§ **WORK ITEM**
Should the listing contain images, exclude them; give the rest again exactly.

§ **EXERCISE MATERIALS**
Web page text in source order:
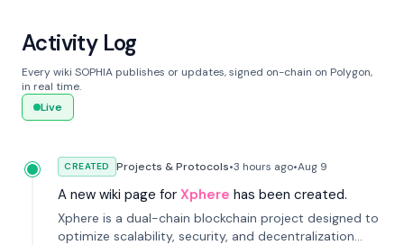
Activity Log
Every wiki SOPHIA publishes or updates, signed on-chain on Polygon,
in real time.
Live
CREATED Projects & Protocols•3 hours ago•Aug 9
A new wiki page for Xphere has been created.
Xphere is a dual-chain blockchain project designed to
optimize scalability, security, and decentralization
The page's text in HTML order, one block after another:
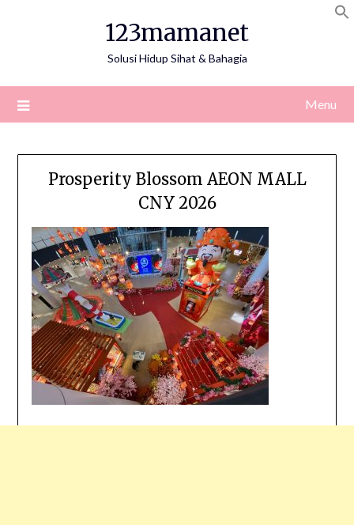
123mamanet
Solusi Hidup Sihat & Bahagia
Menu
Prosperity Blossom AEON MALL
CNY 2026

§ **RESULT FOR THIS EXERCISE**
Web page text in source order:
Activity Log
Every wiki SOPHIA publishes or updates, signed on-chain on Polygon,
in real time.
Live
CREATED Projects & Protocols•3 hours ago•Aug 9
A new wiki page for Xphere has been created.
Xphere is a dual-chain blockchain project designed to
optimize scalability, security, and decentralization
The page's text in HTML order, one block after another:
123mamanet
Solusi Hidup Sihat & Bahagia
Menu
Prosperity Blossom AEON MALL
CNY 2026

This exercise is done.